Tuesday, November 29th, 2011

As I prepare for the birth of my first child, I am realizing how important it is to be surrounded by like-minded, supportive people (which seems obvious, but it really just occurred to me on a profound level!). I have read lots of books, scoured the internet for information, and joined pregnancy newsletters. I have developed ideas and beliefs about birth that I didn’t have pre-pregnancy.

I want to be so involved and pro-active in the delivery and birth process, so I am seeking out as much information as I can. This weekend, my husband and I went to childbirth preparation class at a yoga studio that I found online. Here is where the obvious statement of my first sentence hit me profoundly. This class was perfect for me! I practice yoga (not quite as regularly as I’d like…) and am a big believer in the mind-body connection it encourages. The instructor spoke about relaxation, breathing, movement and touch. Connecting these ideas to giving birth makes so much sense to me. I loved every minute it of it. To top off the experience, at the end of the workshop our instructor promptly tandem breastfed her 15 month old twins. Amazing!

I have just arrived in a new city. I am lucky to know quite a few people already, but I don’t know any pregnant or new moms. I don’t know anyone who desires the same kind of birth I do and I don’t know anyone currently breastfeeding.  To achieve my birth and breastfeeding goals, I see many a mom’s groups and la leche league meetings in my future! I need some mom friends…

Where did you find a group of supportive, like-minded women?  Did they help shape your perspective of parenting?

Sugar, sugar!

Tuesday, October 25th, 2011

At least five people have asked me if I’m craving pickles and ice cream now that I am pregnant.  Until now I have said “nope, no cravings”.  While I have definitely noticed a heightened sense of smell and taste, nothing has really turned me off or on.  I have always had a sweet tooth.  Long before pregnancy and long after the age of seven, a candy store has been a favourite place of mine.  I’ll take almost anything, chocolate, cake, etc, but my favourite things are often brightly colored and of the gummy persuasion.

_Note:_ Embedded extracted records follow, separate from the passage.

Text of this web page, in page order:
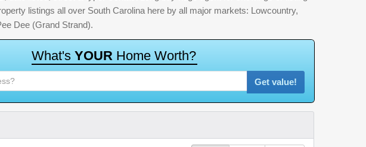
listings all over South Carolina here by all major markets: Lowcountry,
Dee (Grand Strand).
What's YOUR Home Worth?
Get value!
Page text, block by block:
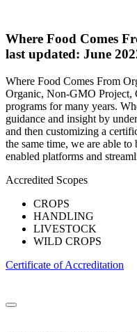
Where Food Comes
last updated: June
Where Food Comes From
Organic, Non-GMO Project,
programs for many years.
guidance and insight by
and then customizing a
the same time, we are able
enabled platforms and
Accredited Scopes
CROPS
HANDLING
LIVESTOCK
WILD CROPS
Certificate of Accreditation
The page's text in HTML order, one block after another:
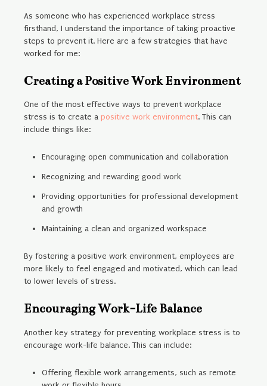
As someone who has experienced workplace stress
firsthand, I understand the importance of taking proactive
steps to prevent it. Here are a few strategies that have
worked for me:
Creating a Positive Work Environment
One of the most effective ways to prevent workplace
stress is to create a positive work environment. This can
include things like:
Encouraging open communication and collaboration
Recognizing and rewarding good work
Providing opportunities for professional development
and growth
Maintaining a clean and organized workspace
By fostering a positive work environment, employees are
more likely to feel engaged and motivated, which can lead
to lower levels of stress.
Encouraging Work-Life Balance
Another key strategy for preventing workplace stress is to
encourage work-life balance. This can include:
Offering flexible work arrangements, such as remote
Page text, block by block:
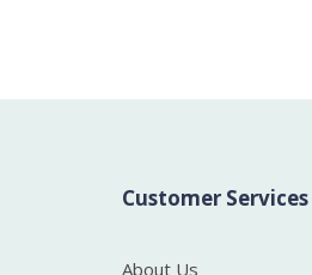
Customer Services
About Us
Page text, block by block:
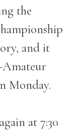
the
and it
Amateur
Monday.
at 7:30
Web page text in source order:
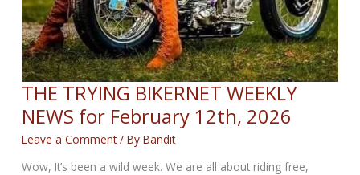
THE TRYING BIKERNET WEEKLY
NEWS for February 12th, 2026
Leave a Comment / ByBandit
Wow, It’s been a wild week. We are all about riding free,
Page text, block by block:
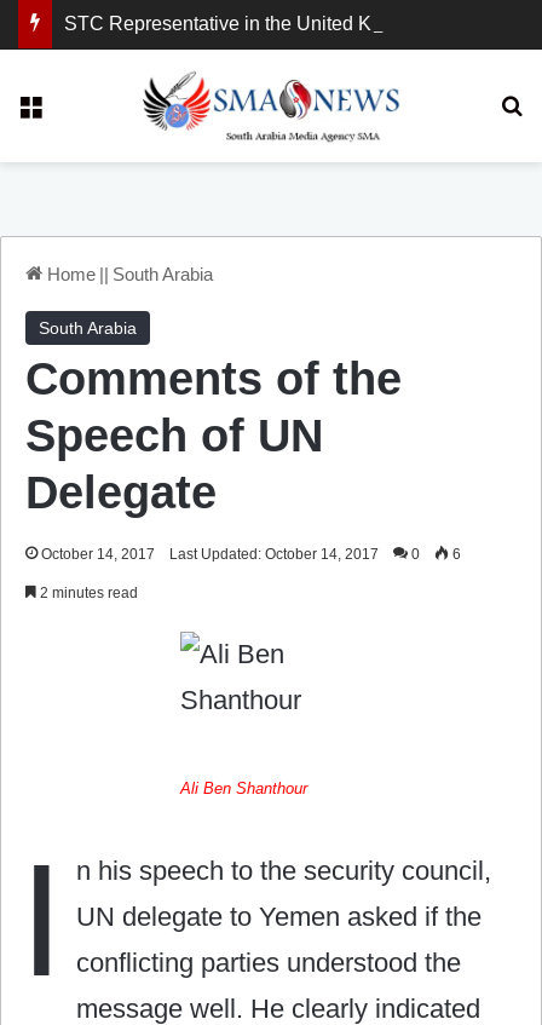
Home || South Arabia
South Arabia
Comments of the
Speech of UN
Delegate
October 14, 2017 Last Updated: October 14, 2017 0 6
2 minutes read
Ali Ben Shanthour
I
n his speech to the security council,
UN delegate to Yemen asked if the
conflicting parties understood the
message well. He clearly indicated
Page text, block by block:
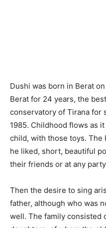
Dushi was born in Berat
Berat for 24 years, the
conservatory of Tirana for
1985. Childhood flows as
child, with those toys. The
he liked, short, beautiful
their friends or at any
Then the desire to sing
father, although who was
well. The family consisted
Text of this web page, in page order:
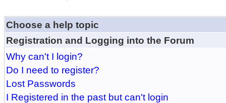
Choose a help topic
Registration and Logging into the Forum
Why can't I login?
Do I need to register?
Lost Passwords
I Registered in the past but can't login
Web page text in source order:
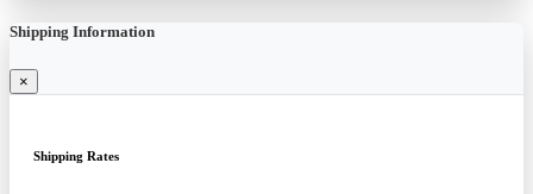
Shipping Information
×
Shipping Rates
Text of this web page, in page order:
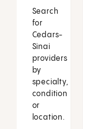
Search
for
Cedars-
Sinai
providers
by
specialty,
condition
or
location.
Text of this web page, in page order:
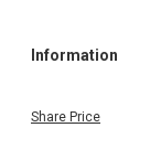
Information
Share Price
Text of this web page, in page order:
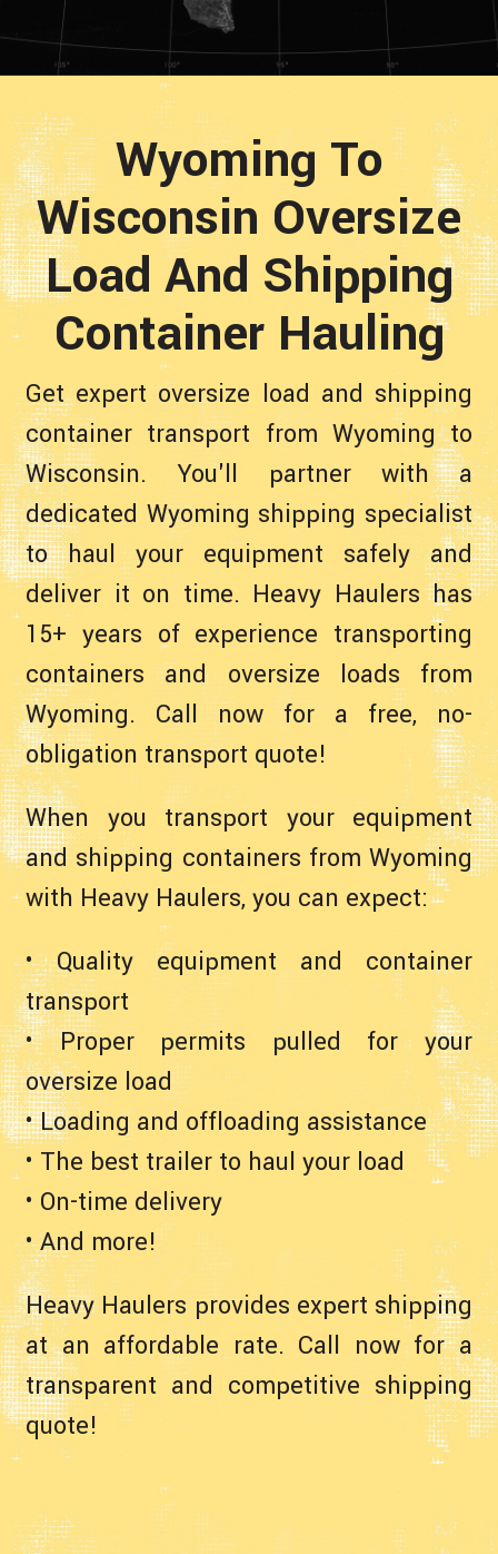
Wyoming To
Wisconsin Oversize
Load And Shipping
Container Hauling
Get expert oversize load and shipping
container transport from Wyoming to
Wisconsin. You'll partner with a
dedicated Wyoming shipping specialist
to haul your equipment safely and
deliver it on time. Heavy Haulers has
15+ years of experience transporting
containers and oversize loads from
Wyoming. Call now for a free, no-
obligation transport quote!
When you transport your equipment
and shipping containers from Wyoming
with Heavy Haulers, you can expect:
• Quality equipment and container
transport
• Proper permits pulled for your
oversize load
• Loading and offloading assistance
• The best trailer to haul your load
• On-time delivery
• And more!
Heavy Haulers provides expert shipping
at an affordable rate. Call now for a
transparent and competitive shipping
quote!
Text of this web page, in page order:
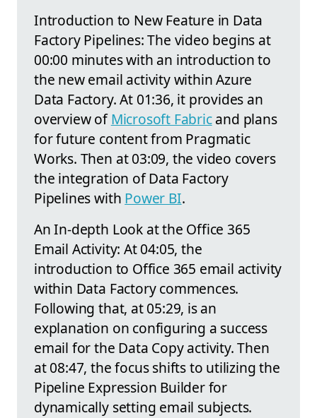
Introduction to New Feature in Data
Factory Pipelines: The video begins at
00:00 minutes with an introduction to
the new email activity within Azure
Data Factory. At 01:36, it provides an
overview ofMicrosoft Fabricand plans
for future content from Pragmatic
Works. Then at 03:09, the video covers
the integration of Data Factory
Pipelines with Power BI.
An In-depth Look at the Office 365
Email Activity: At 04:05, the
introduction to Office 365 email activity
within Data Factory commences.
Following that, at 05:29, is an
explanation on configuring a success
email for the Data Copy activity. Then
at 08:47, the focus shifts to utilizing the
Pipeline Expression Builder for
dynamically setting email subjects.
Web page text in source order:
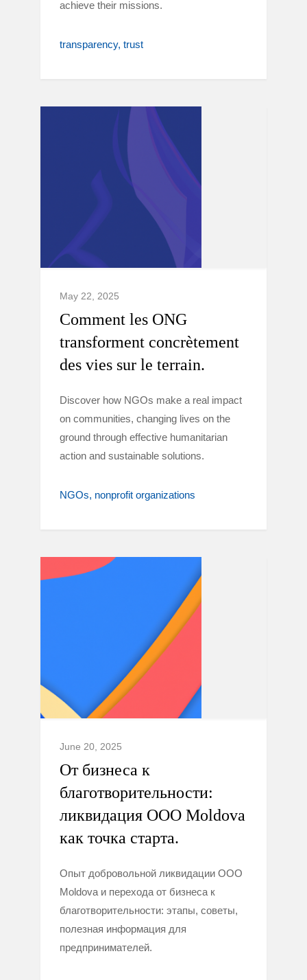
achieve their missions.
transparency trust
May 22, 2025
Comment les ONG
transforment concrètement
des vies sur le terrain.
Discover how NGOs make a real impact
on communities, changing lives on the
ground through effective humanitarian
action and sustainable solutions.
NGOs nonprofit organizations
June 20, 2025
От бизнеса к
благотворительности:
ликвидация ООО Moldova
как точка старта.
Опыт добровольной ликвидации ООО
Moldova и перехода от бизнеса к
благотворительности: этапы, советы,
полезная информация для
предпринимателей.
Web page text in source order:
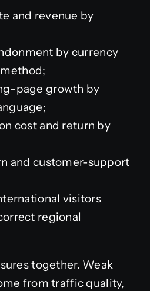
and revenue by
by currency
page growth by
cost and return by
and customer-support
visitors
regional
together. Weak
from traffic quality,
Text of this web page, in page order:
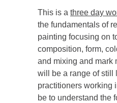
This is a three day
the fundamentals of
painting focusing on
composition, form,
and mixing and mark
will be a range of still
practitioners working
be to understand the
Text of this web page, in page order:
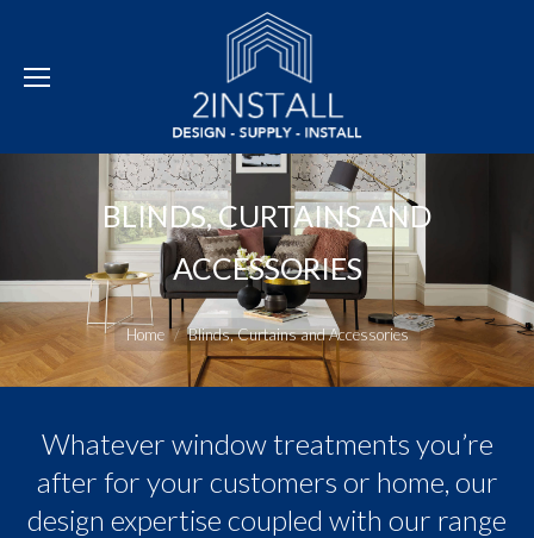
BLINDS, CURTAINS AND
ACCESSORIES
You are here:
Home Blinds, Curtains and Accessories
Whatever window treatments you’re
after for your customers or home, our
design expertise coupled with our range
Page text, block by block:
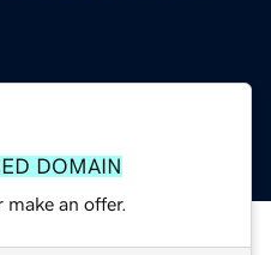
DOMAIN
an offer.
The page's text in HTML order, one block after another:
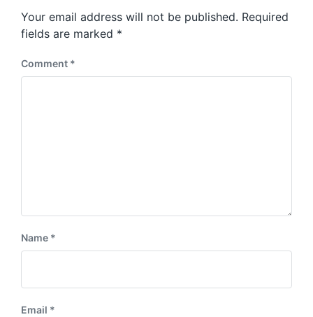
o
s
t
t
:
Your email address will not be published. Required
fields are marked *
Comment *
Name *
Email *
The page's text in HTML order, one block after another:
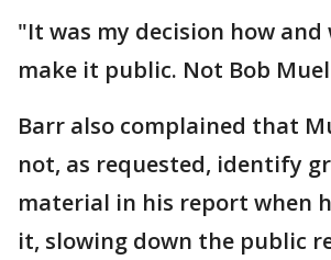
"It was my decision how and
make it public. Not Bob
Barr also complained that
not, as requested, identify
material in his report when
it, slowing down the public
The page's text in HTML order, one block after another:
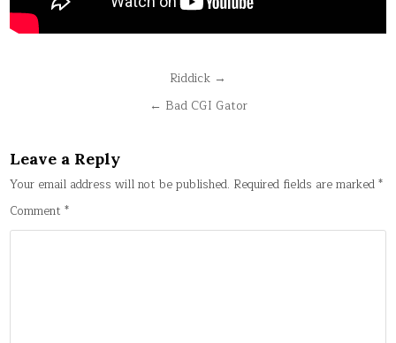
Riddick →
← Bad CGI Gator
Leave a Reply
Your email address will not be published. Required fields are marked*
Comment*
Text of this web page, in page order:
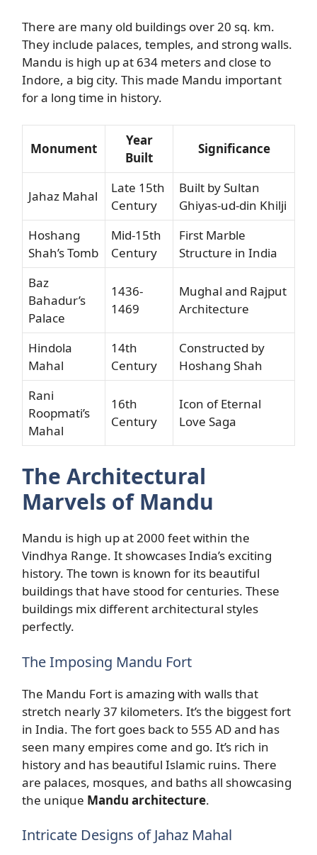
There are many old buildings over 20 sq. km.
They include palaces, temples, and strong walls.
Mandu is high up at 634 meters and close to
Indore, a big city. This made Mandu important
for a long time in history.
Monument
Year
Built
Significance
Jahaz Mahal
Late 15th
Century
Built by Sultan
Ghiyas-ud-din Khilji
Hoshang
Shah’s Tomb
Mid-15th
Century
First Marble
Structure in India
Baz
Bahadur’s
Palace
1436-
1469
Mughal and Rajput
Architecture
Hindola
Mahal
14th
Century
Constructed by
Hoshang Shah
Rani
Roopmati’s
Mahal
16th
Century
Icon of Eternal
Love Saga
The Architectural
Marvels of Mandu
Mandu is high up at 2000 feet within the
Vindhya Range. It showcases India’s exciting
history. The town is known for its beautiful
buildings that have stood for centuries. These
buildings mix different architectural styles
perfectly.
The Imposing Mandu Fort
The Mandu Fort is amazing with walls that
stretch nearly 37 kilometers. It’s the biggest fort
in India. The fort goes back to 555 AD and has
seen many empires come and go. It’s rich in
history and has beautiful Islamic ruins. There
are palaces, mosques, and baths all showcasing
the unique Mandu architecture.
Intricate Designs of Jahaz Mahal
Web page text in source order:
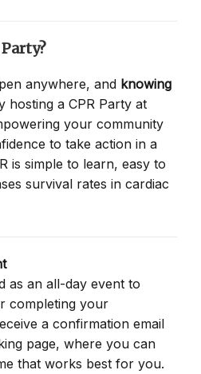
anywhere, and knowing
hosting a CPR Party at
your community
to take action in a
is simple to learn, easy to
survival rates in cardiac
as an all-day event to
completing your
a confirmation email
page, where you can
that works best for you.
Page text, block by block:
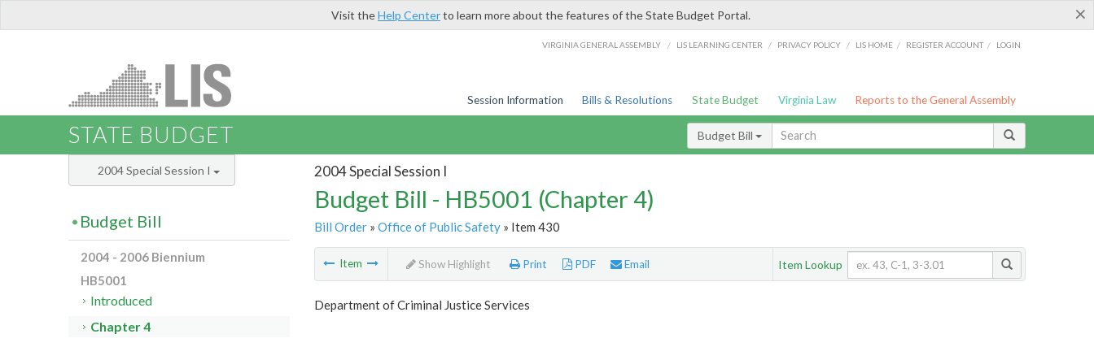
×
Visit theHelp Centerto learn more about the features of the State Budget Portal.
VIRGINIA GENERAL ASSEMBLY / LIS LEARNING CENTER / PRIVACY POLICY / LIS HOME / REGISTER ACCOUNT / LOGIN
Session Information Bills & Resolutions State Budget Virginia Law Reports to the General Assembly
STATE BUDGET Budget Bill
2004 Special Session I
Budget Bill - HB5001 (Chapter 4)
Bill Order» Office of Public Safety» Item 430
Item Show Highlight Print PDF Email Item Lookup
Department of Criminal Justice Services
2004 Special Session I
Budget Bill
2004 - 2006 Biennium
HB5001
Introduced
Chapter 4
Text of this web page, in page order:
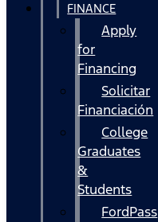
FINANCE
Apply
for
Financing
Solicitar
Financiación
College
Graduates
&
Students
FordPass
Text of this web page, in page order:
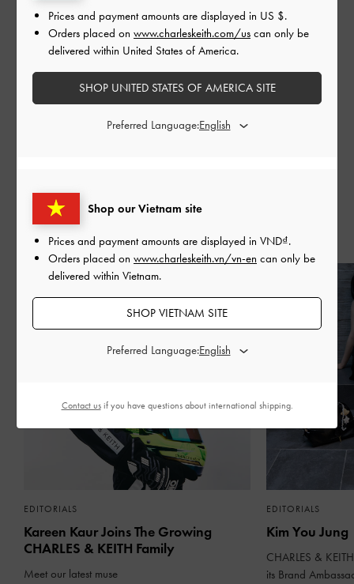
commitment to excellence and forward-thinking.
Recent Stories
EDITORIALS
Kareen Kaur Joins The Growing
CHARLES & KEITH Family
Meet our latest muse
EDITORIALS
Kim You Jung
CHARLES &
its Brand
Shop our Vietnam site
Prices and payment amounts are displayed in VND .
Orders placed on www.charleskeith.vn/vn-en can only be
delivered within Vietnam.
SHOP VIETNAM SITE
Preferred Language:
Prices and payment amounts are displayed in US $.
Orders placed on www.charleskeith.com/us can only be
delivered within United States of America.
SHOP UNITED STATES OF AMERICA SITE
Preferred Language:
Contact usif you have questions about international shipping.
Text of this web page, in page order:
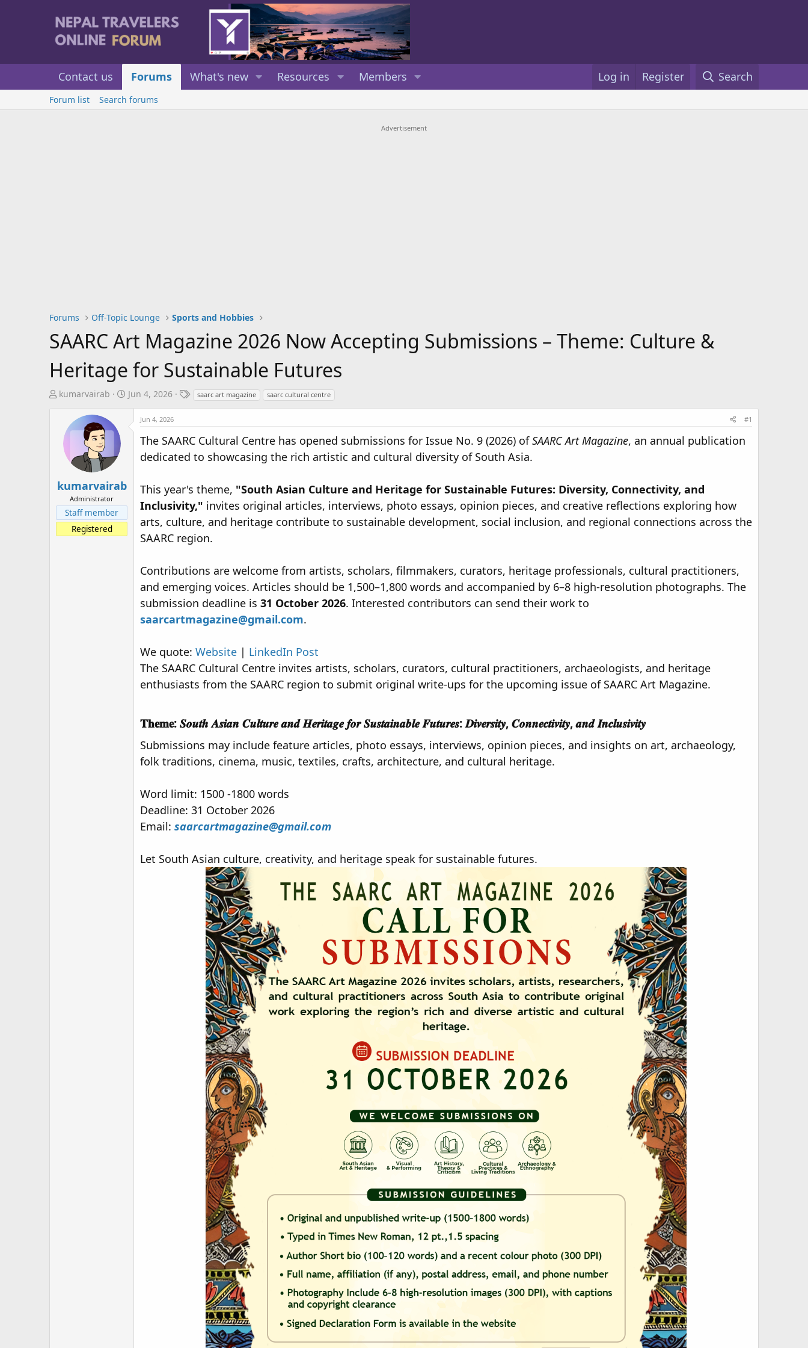
Contact us Forums What's new Resources Members Log in Register Search
Forum list Search forums
Advertisement
Forums Off-Topic Lounge Sports and Hobbies
SAARC Art Magazine 2026 Now Accepting Submissions – Theme: Culture &
Heritage for Sustainable Futures
T
t
r
t
kumarvairab
S
Jun 4, 2026
T
a
saarc art magazine saarc cultural centre
kumarvairab
Administrator
Staff member
Registered
Jun 4, 2026 #1
The SAARC Cultural Centre has opened submissions for Issue No. 9 (2026) ofSAARC Art Magazine, an annual publication
dedicated to showcasing the rich artistic and cultural diversity of South Asia.
This year's theme, "South Asian Culture and Heritage for Sustainable Futures: Diversity, Connectivity, and
Inclusivity," invites original articles, interviews, photo essays, opinion pieces, and creative reflections exploring how
arts, culture, and heritage contribute to sustainable development, social inclusion, and regional connections across the
SAARC region.
Contributions are welcome from artists, scholars, filmmakers, curators, heritage professionals, cultural practitioners,
and emerging voices. Articles should be 1,500–1,800 words and accompanied by 6–8 high-resolution photographs. The
submission deadline is 31 October 2026. Interested contributors can send their work to
saarcartmagazine@gmail.com.
We quote: Website | LinkedIn Post
The SAARC Cultural Centre invites artists, scholars, curators, cultural practitioners, archaeologists, and heritage
enthusiasts from the SAARC region to submit original write-ups for the upcoming issue of SAARC Art Magazine.
𝐓𝐡𝐞𝐦𝐞: 𝑺𝒐𝒖𝒕𝒉 𝑨𝒔𝒊𝒂𝒏 𝑪𝒖𝒍𝒕𝒖𝒓𝒆 𝒂𝒏𝒅 𝑯𝒆𝒓𝒊𝒕𝒂𝒈𝒆 𝒇𝒐𝒓 𝑺𝒖𝒔𝒕𝒂𝒊𝒏𝒂𝒃𝒍𝒆 𝑭𝒖𝒕𝒖𝒓𝒆𝒔: 𝑫𝒊𝒗𝒆𝒓𝒔𝒊𝒕𝒚, 𝑪𝒐𝒏𝒏𝒆𝒄𝒕𝒊𝒗𝒊𝒕𝒚, 𝒂𝒏𝒅 𝑰𝒏𝒄𝒍𝒖𝒔𝒊𝒗𝒊𝒕𝒚​
Submissions may include feature articles, photo essays, interviews, opinion pieces, and insights on art, archaeology,
folk traditions, cinema, music, textiles, crafts, architecture, and cultural heritage.
Word limit: 1500 -1800 words
Deadline: 31 October 2026
Email: saarcartmagazine@gmail.com
Let South Asian culture, creativity, and heritage speak for sustainable futures.
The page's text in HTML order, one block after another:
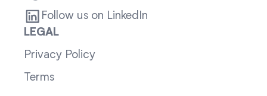
Follow us on LinkedIn
LEGAL
Privacy Policy
Terms
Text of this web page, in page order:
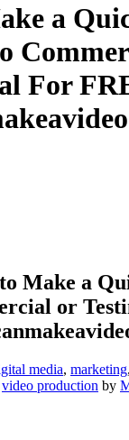
a
For
Make a
or
media, marketing,
video production by
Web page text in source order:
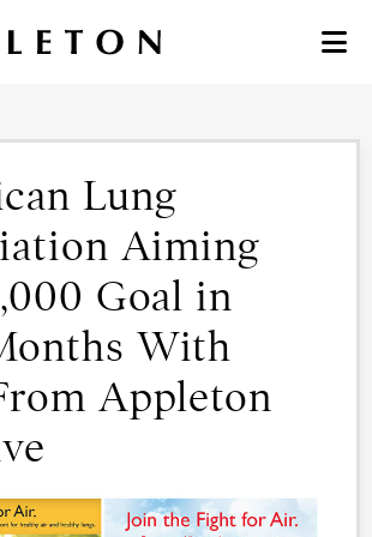
Lung
Aiming
Goal in
With
Appleton

So when I got pregnant, I didn’t think much of my sweet tooth craving.  But in the last few weeks, (in the middle of my second trimester, when they say things normalize…) this hankering for refined sugar has hit a new level.  Every time I go to a convenience store, drug store, or grocery store I have a battle with my will power.  Most of the time my will power wins (I swear!)!  I think of how absolutely useless it is to eat the junk and try to list all the bad things about it (tooth decay, etc).  I’m pretty impressed with myself.  About once a week though, I grab those gummy bears (or sour kids or skittles or fruit slices or swedish fish, you get the idea) and eat them one at a time as if each is the finest morsel on earth.  The ironic thing is that I usually get a headache or general feeling of awfulness after I’ve eaten them and still the next time I pass them on the way to the cashier I feel the pull!

I don’t think there is anything wrong with giving into cravings.  Pregnancy throws hormones, aches, emotions, and sensations at us that require a little extra comfort sometimes.  I do, however, think making an effort to keep a balanced diet is worth a little bit of a battle with our will power.  I have something sweet everyday, but it’s only once a week that it’s truly junk food.  Yogurt and frozen blueberries, honey nut cheerios, chocolate granola bar, I don’t consider them bad!

Did you have pregnancy cravings?  Did junk food play mind games on you, too?!